The "Traveler's Survival Kits" published by the Lonely Planet guidebook service provide good anecdotal advice about thousands of barefoot accommodations ranging from dormitories and pensions to resort vacation homes and private grass shacks on a tropical beach.
Generally, the lodging cost is less than $12 a night and often it is under $5 with a meal or two included. It has been likened, both in personal style and economics, to a stay in Europe's bed-and-breakfast establishments.
With two more weeks to explore the Orient, my family and I embarked upon the barefoot trail using the excellent Malay and Thai railway system to ferry us between destinations.
It did not matter that we arrived without reserved accommodations in Hua Hin, a Thai fishing village and resort.
As the train slowed for the station, three bicycle rickshaws raced alongside. Their drivers screeched to a stop, dismounted and swung aboard the moving train, laughing at their accomplishment.
"Good rooms! Good rooms!," they shouted, grabbing our bags. "Beach house. Very cheap. OK?"
These were not your average touts, they were high-school boys whose jolliness and energy put us at their mercy.
Five minutes later they rolled us up to a modern two-story resort home on a quiet lane one block from restaurants and the South China Sea.
For $8 we had a living room, kitchen, bath of kingly proportions and two balconies. With no landlord on the premises, it offered privacy almost unknown in Asia, with a spectacular beach and a nearby outdoor market that turned shopping into a carnival.
We might never have left Hua Hin except that Malaysia's Penang Island called to us.
Once a crucial British colonial trading center, Penang's only city, Georgetown, seems architecturally and temperamentally frozen in the days when Chinese Tokays and turbaned Indians clogged the narrow streets and whispered promises of ivory, emeralds and longevity potions.
The barefoot hotels stand at the center of the city where gold merchants, antique traders and silk emporiums have streets to themselves. And unlike the guest houses of Bangkok or the bungalows of Hua Hin, Penang's barefoot accommodations are small hotels, most run by Chinese families.
Over the years these establishments have developed a reputation for housing "short-time" girls, so once again we found rickshaw drivers useful in leading us to a "barefoot" with family accommodations.

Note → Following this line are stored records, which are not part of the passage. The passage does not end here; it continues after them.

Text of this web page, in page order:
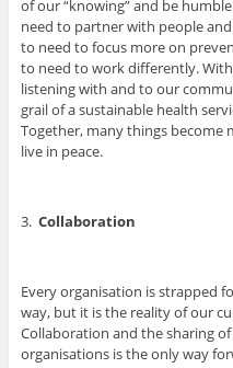
of our “knowing” and be
need to partner with people
to need to focus more on
to need to work differently.
listening with and to our
grail of a sustainable health
Together, many things become
live in peace.
3. Collaboration
Every organisation is strapped
way, but it is the reality of our
Collaboration and the sharing
organisations is the only way
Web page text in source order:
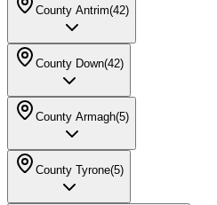
County Antrim(42)
County Down(42)
County Armagh(5)
County Tyrone(5)
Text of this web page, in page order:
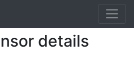
details
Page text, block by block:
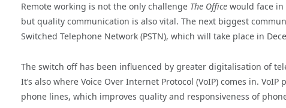
Remote working is not the only challenge The Office would face
but quality communication is also vital. The next biggest
Switched Telephone Network (PSTN), which will take place in
The switch off has been influenced by greater digitalisation of
It’s also where Voice Over Internet Protocol (VoIP) comes in.
phone lines, which improves quality and responsiveness of
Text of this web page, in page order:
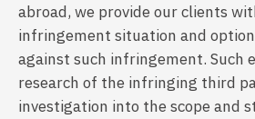
abroad, we provide our clients
infringement situation and
against such infringement. Such
research of the infringing third
investigation into the scope and
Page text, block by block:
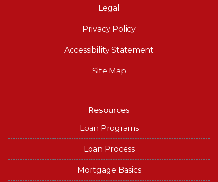
Legal
Privacy Policy
Accessibility Statement
Site Map
Resources
Loan Programs
Loan Process
Mortgage Basics
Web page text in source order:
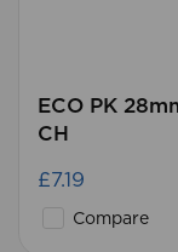
ECO PK
CH
£7.19
Compare
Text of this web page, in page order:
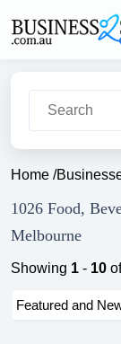
Home /
1026 Food,
Melbourne
Showing 1 - 10
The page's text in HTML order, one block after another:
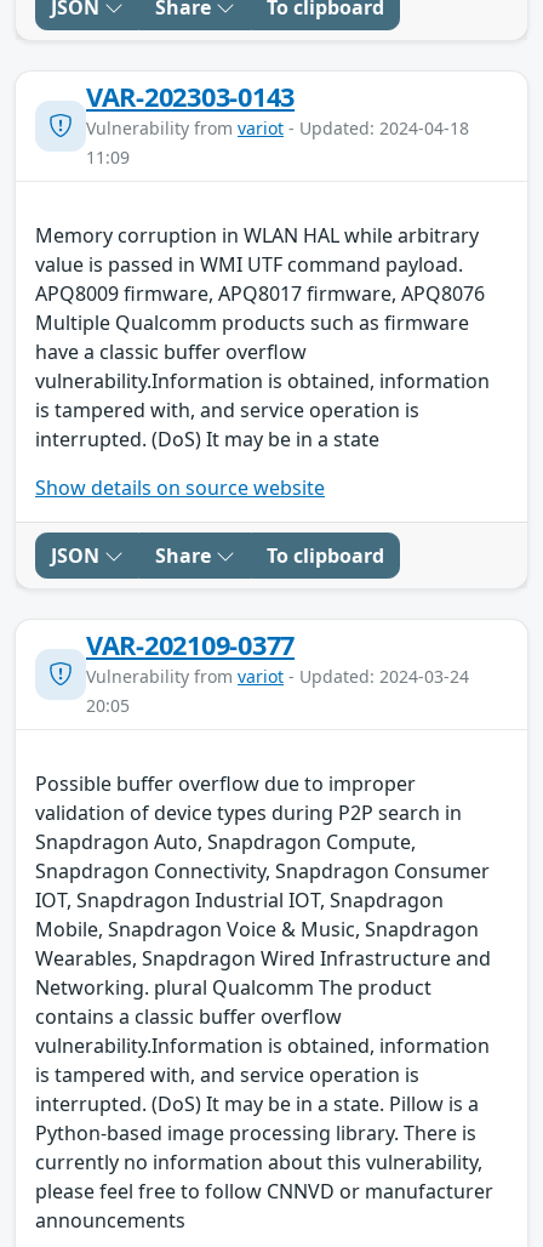
JSON Share To clipboard
VAR-202303-0143
Vulnerability from variot - Updated: 2024-04-18
11:09
Memory corruption in WLAN HAL while arbitrary
value is passed in WMI UTF command payload.
APQ8009 firmware, APQ8017 firmware, APQ8076
Multiple Qualcomm products such as firmware
have a classic buffer overflow
vulnerability.Information is obtained, information
is tampered with, and service operation is
interrupted. (DoS) It may be in a state
Show details on source website
JSON Share To clipboard
VAR-202109-0377
Vulnerability from variot - Updated: 2024-03-24
20:05
Possible buffer overflow due to improper
validation of device types during P2P search in
Snapdragon Auto, Snapdragon Compute,
Snapdragon Connectivity, Snapdragon Consumer
IOT, Snapdragon Industrial IOT, Snapdragon
Mobile, Snapdragon Voice & Music, Snapdragon
Wearables, Snapdragon Wired Infrastructure and
Networking. plural Qualcomm The product
contains a classic buffer overflow
vulnerability.Information is obtained, information
is tampered with, and service operation is
interrupted. (DoS) It may be in a state. Pillow is a
Python-based image processing library. There is
currently no information about this vulnerability,
please feel free to follow CNNVD or manufacturer
announcements
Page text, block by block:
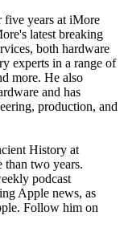
five years at iMore
latest breaking
both hardware
experts in a range of
more. He also
and has
production, and
History at
two years.
podcast
Apple news, as
Follow him on
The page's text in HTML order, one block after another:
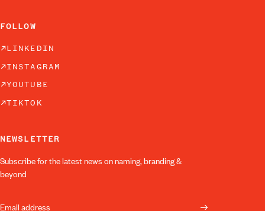
FOLLOW
LINKEDIN
INSTAGRAM
YOUTUBE
TIKTOK
NEWSLETTER
Subscribe for the latest news on naming, branding &
beyond
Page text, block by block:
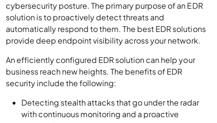
cybersecurity posture. The primary purpose of an EDR
solution is to proactively detect threats and
automatically respond to them. The best EDR solutions
provide deep endpoint visibility across your network.
An efficiently configured EDR solution can help your
business reach new heights. The benefits of EDR
security include the following:
Detecting stealth attacks that go under the radar
with continuous monitoring and a proactive
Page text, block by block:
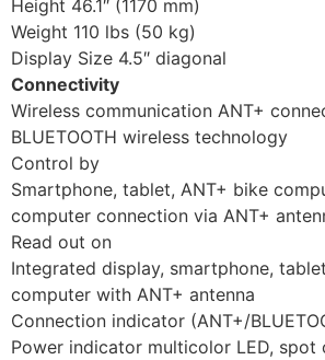
Height 46.1″ (1170 mm)
Weight 110 lbs (50 kg)
Display Size 4.5″ diagonal
Connectivity
Wireless communication ANT+
BLUETOOTH wireless technology
Control by
Smartphone, tablet, ANT+ bike
computer connection via ANT+
Read out on
Integrated display, smartphone,
computer with ANT+ antenna
Connection indicator (ANT+/
Power indicator multicolor LED, spot
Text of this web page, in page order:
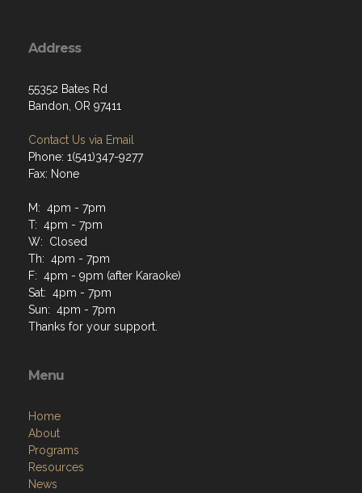
Address
55352 Bates Rd
Bandon, OR 97411
Contact Us via Email
Phone: 1(541)347-9277
Fax: None
M: 4pm - 7pm
T: 4pm - 7pm
W: Closed
Th: 4pm - 7pm
F: 4pm - 9pm (after Karaoke)
Sat: 4pm - 7pm
Sun: 4pm - 7pm
Thanks for your support.
Menu
Home
About
Programs
Resources
News
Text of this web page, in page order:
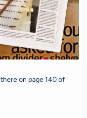
there on page 140 of
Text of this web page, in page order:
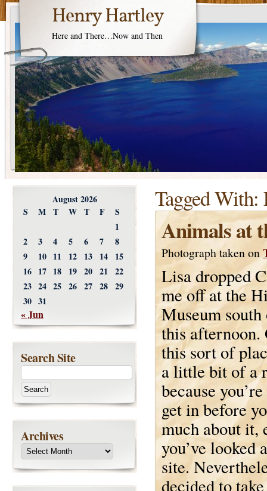
Henry Hartley
Here and There…Now and Then
Tagged With:
Animals at
Photograph taken on
Lisa dropped
me off at the
Museum
this afternoon.
this sort of
a little bit of a
because
get in before
much about it,
you’ve looked
site.
decided to
August 2026
S
M T W T F
S
1
2
3 4 5 6 7
8
9
10 11 12 13 14
15
16 17 18 19 20 21
22
23 24 25 26 27 28 29
30 31
« Jun
Search Site
Archives
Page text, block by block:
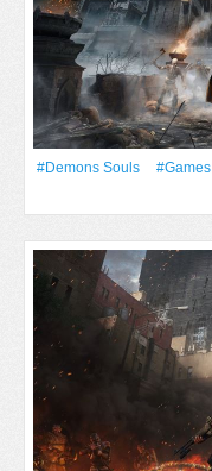
#Demons Souls #games
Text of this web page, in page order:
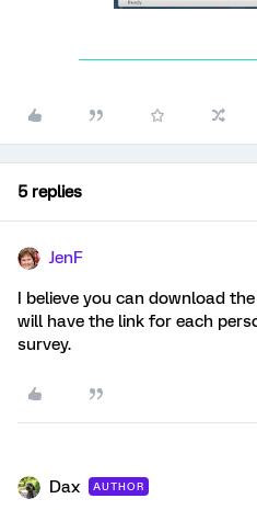
5 replies
JenF
I believe you can download
will have the link for each
survey.
Dax AUTHOR
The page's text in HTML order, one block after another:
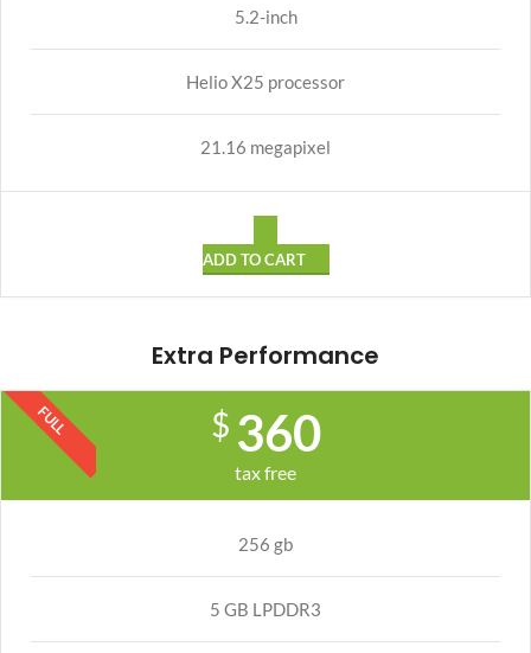
5.2-inch
Helio X25 processor
21.16 megapixel
ADD TO CART
Extra Performance
FULL $ 360
tax free
256 gb
5 GB LPDDR3
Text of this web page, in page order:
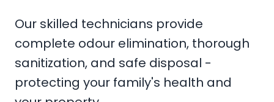
Our skilled technicians provide
complete odour elimination, thorough
sanitization, and safe disposal -
protecting your family's health and
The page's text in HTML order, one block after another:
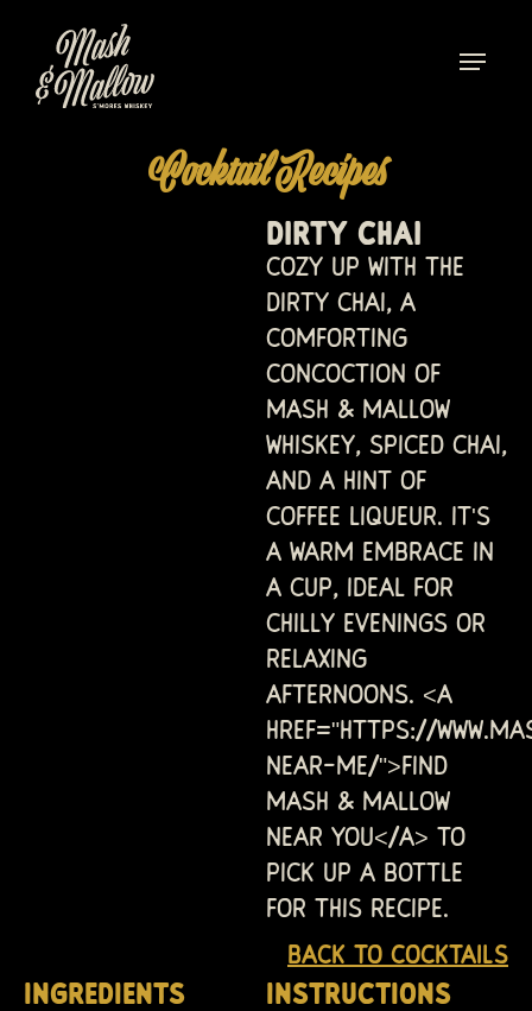
Cocktail Recipes
DIRTY CHAI
Cozy up with the
Dirty Chai, a
comforting
concoction of
Mash & Mallow
whiskey, spiced chai,
and a hint of
coffee liqueur. It's
a warm embrace in
a cup, ideal for
chilly evenings or
relaxing
afternoons. <a
href="https://
near-me/">Find
Mash & Mallow
near you</a> to
pick up a bottle
for this recipe.
Back to Cocktails
INGREDIENTS INSTRUCTIONS
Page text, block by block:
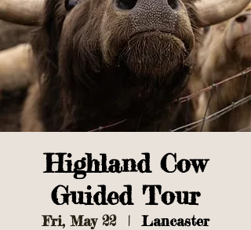
Highland Cow
Guided Tour
Fri, May 22
  |
Lancaster
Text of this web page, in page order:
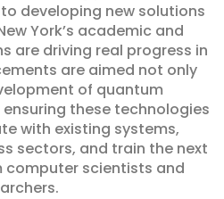
developing new solutions
York’s academic and
are driving real progress in
are aimed not only
of quantum
these technologies
with existing systems,
sectors, and train the next
scientists and
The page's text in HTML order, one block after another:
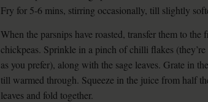
Fry for 5-6 mins, stirring occasionally, till slightly
When the parsnips have roasted, transfer them to
chickpeas. Sprinkle in a pinch of chilli flakes
as you prefer), along with the sage leaves. Grate in
till warmed through. Squeeze in the juice from half
leaves and fold together.
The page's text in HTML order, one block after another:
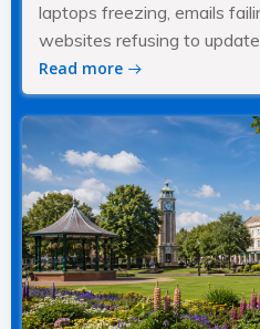
laptops freezing, emails
websites refusing to
Read more

The Swiss Hotel on Chulia Street offered quiet rooms, laundry service, breakfast for under $1, a serve-yourself beer locker, free newspapers and a shaded patio that seemed a crossroads for Western travelers.
All this was within 50 yards of Indian parades, Chinese tiger dancers and a Mardi Gras atmosphere of food stalls and revelers painting the streets of Georgetown every night of the year.
But not all of Penang's barefoot hotels are caught in the endless throb of Georgetown. Some, like the Southern Cliff, are on the edge of the quiet palm forests north of town.
There we shared the upstairs of a beach-front restaurant with the owner Fu, his wife and two boys. We caught our own fish, ate family style and played majong. The boys gave each other English and Mandarin lessons while playing hide-and-seek or flying paper airplanes out the windows.
Fu's youngest son had an expression for how our families related. "Learning house together," he called it.
During the rest of our stay in Southeast Asia we also "learned house together" with Tamil Indians in an urban bungalow and with Muslim Malays in a coastal stilt village.
We learned the secrets of cooking with coconuts, curry and hot peppers. We learned how patience and an exceptional sense of comic irony made life a joy in a Muslim household with no fewer than three wives and 14 children.
And always, of course, we learned about friendship.